== Work item ==
If a record below holds a picture, leave the picture out and copy the rest exactly.

== Task input ==

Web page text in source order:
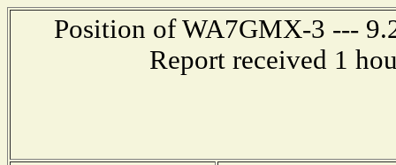
Position of WA7GMX-3 ---
Report received 1
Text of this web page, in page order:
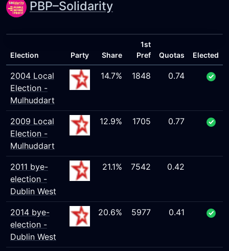
PBP–Solidarity
Election Party Share
1st
Pref
Quotas Elected
2004 Local
Election -
Mulhuddart
14.7% 1848 0.74
2009 Local
Election -
Mulhuddart
12.9% 1705 0.77
2011 bye-
election -
Dublin West
21.1% 7542 0.42
2014 bye-
election -
Dublin West
20.6% 5977 0.41
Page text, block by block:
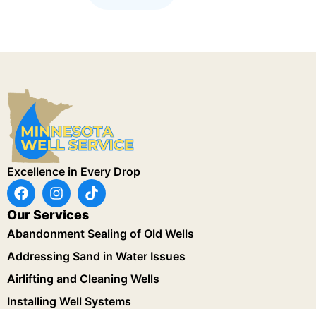
Excellence in Every Drop
Our Services
Abandonment Sealing of Old Wells
Addressing Sand in Water Issues
Airlifting and Cleaning Wells
Installing Well Systems
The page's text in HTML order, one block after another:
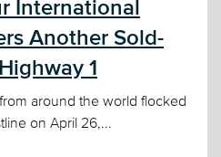
International
Another Sold-
1
around the world flocked
on April 26,...
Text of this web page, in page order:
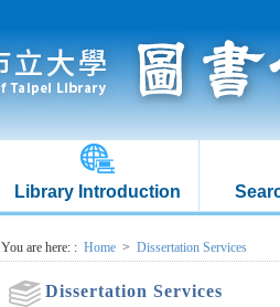
Library Introduction
:::You are here: : Home > Dissertation Services
Dissertation Services
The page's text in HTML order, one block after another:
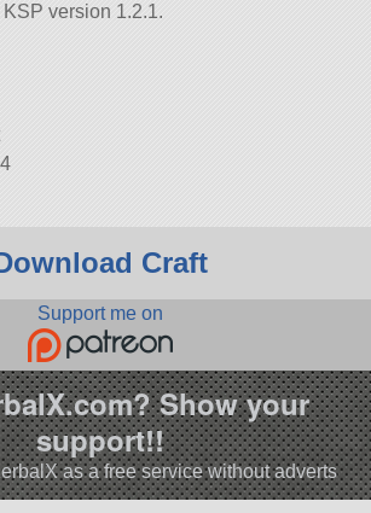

== Reply ==
Web page text in source order:
Position of WA7GMX-3 ---
Report received 1
Text of this web page, in page order:
PBP–Solidarity
Election Party Share
1st
Pref
Quotas Elected
2004 Local
Election -
Mulhuddart
14.7% 1848 0.74
2009 Local
Election -
Mulhuddart
12.9% 1705 0.77
2011 bye-
election -
Dublin West
21.1% 7542 0.42
2014 bye-
election -
Dublin West
20.6% 5977 0.41
Page text, block by block:
Excellence in Every Drop
Our Services
Abandonment Sealing of Old Wells
Addressing Sand in Water Issues
Airlifting and Cleaning Wells
Installing Well Systems
The page's text in HTML order, one block after another:
International
Another Sold-
1
around the world flocked
on April 26,...
Text of this web page, in page order:
Library Introduction
:::You are here: : Home > Dissertation Services
Dissertation Services
The page's text in HTML order, one block after another:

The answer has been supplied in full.